Using the entries that follow, report the number of lines that include the string "February", without any other text.

Records supplied:
>>>
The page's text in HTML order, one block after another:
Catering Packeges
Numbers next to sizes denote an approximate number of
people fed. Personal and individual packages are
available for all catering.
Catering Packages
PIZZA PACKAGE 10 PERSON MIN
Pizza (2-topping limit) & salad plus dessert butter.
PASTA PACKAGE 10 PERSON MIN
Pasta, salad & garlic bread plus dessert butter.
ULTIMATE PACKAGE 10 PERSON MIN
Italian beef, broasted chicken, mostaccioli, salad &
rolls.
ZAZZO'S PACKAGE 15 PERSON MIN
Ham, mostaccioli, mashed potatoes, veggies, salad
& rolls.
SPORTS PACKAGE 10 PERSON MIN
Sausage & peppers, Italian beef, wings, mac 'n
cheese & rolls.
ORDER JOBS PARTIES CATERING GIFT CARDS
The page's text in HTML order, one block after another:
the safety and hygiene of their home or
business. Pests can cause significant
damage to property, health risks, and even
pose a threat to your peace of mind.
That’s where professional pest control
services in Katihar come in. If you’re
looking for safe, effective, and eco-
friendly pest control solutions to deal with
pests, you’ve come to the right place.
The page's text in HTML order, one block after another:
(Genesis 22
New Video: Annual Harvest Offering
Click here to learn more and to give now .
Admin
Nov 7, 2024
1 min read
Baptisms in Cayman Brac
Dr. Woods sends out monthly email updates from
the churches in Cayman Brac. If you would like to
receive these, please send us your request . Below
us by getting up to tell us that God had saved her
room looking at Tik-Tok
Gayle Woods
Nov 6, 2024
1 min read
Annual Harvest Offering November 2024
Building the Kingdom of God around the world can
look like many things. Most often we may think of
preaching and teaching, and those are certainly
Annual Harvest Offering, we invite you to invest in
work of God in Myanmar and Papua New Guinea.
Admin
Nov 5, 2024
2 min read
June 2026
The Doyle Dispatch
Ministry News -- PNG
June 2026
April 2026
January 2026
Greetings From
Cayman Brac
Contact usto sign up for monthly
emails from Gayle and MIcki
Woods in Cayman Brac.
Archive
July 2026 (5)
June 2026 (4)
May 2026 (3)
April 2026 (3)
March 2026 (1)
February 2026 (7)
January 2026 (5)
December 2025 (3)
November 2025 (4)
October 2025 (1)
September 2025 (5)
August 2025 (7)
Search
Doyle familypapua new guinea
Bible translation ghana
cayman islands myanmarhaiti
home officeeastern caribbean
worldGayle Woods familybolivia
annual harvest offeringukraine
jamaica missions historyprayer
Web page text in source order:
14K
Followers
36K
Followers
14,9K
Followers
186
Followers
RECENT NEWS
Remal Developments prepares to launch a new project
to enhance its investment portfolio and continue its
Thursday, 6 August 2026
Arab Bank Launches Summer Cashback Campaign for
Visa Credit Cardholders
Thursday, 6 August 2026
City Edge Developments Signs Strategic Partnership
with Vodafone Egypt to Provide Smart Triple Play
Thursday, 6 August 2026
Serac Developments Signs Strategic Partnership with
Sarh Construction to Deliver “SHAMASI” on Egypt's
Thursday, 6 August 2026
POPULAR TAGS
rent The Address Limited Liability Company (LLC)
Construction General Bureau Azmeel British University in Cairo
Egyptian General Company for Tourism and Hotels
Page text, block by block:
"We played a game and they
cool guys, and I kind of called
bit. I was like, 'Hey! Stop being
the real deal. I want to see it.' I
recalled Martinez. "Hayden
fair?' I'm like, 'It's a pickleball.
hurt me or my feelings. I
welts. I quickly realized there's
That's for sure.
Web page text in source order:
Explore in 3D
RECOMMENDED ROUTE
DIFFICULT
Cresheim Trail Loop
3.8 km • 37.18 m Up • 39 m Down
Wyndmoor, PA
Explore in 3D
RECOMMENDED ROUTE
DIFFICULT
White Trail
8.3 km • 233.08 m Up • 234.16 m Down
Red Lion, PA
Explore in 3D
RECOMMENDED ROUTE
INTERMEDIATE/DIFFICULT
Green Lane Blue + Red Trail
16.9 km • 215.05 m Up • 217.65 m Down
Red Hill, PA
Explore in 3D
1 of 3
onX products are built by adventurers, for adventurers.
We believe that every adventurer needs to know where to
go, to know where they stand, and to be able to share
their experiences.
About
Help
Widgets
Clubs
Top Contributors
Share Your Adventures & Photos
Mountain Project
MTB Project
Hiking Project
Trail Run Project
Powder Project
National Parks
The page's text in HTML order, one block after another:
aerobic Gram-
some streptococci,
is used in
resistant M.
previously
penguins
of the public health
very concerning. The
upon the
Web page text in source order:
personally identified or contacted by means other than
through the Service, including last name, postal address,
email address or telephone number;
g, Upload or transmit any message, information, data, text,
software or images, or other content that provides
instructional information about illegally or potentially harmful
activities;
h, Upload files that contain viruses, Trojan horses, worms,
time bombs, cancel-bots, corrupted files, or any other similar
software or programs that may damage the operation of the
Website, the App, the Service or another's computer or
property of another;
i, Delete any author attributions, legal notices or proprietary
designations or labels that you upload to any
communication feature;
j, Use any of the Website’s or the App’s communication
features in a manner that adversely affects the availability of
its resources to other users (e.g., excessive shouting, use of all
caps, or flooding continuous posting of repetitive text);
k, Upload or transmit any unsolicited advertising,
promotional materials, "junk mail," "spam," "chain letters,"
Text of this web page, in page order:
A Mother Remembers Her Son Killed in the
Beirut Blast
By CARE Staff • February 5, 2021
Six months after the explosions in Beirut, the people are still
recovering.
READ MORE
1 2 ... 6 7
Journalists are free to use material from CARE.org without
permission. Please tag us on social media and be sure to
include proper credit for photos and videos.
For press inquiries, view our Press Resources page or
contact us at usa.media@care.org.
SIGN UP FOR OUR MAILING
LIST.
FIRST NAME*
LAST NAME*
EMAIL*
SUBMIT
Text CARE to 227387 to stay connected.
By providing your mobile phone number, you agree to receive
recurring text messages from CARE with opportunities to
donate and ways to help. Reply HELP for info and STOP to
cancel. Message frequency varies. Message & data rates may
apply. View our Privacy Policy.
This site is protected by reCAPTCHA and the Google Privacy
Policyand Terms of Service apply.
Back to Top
<<<
Task output:
2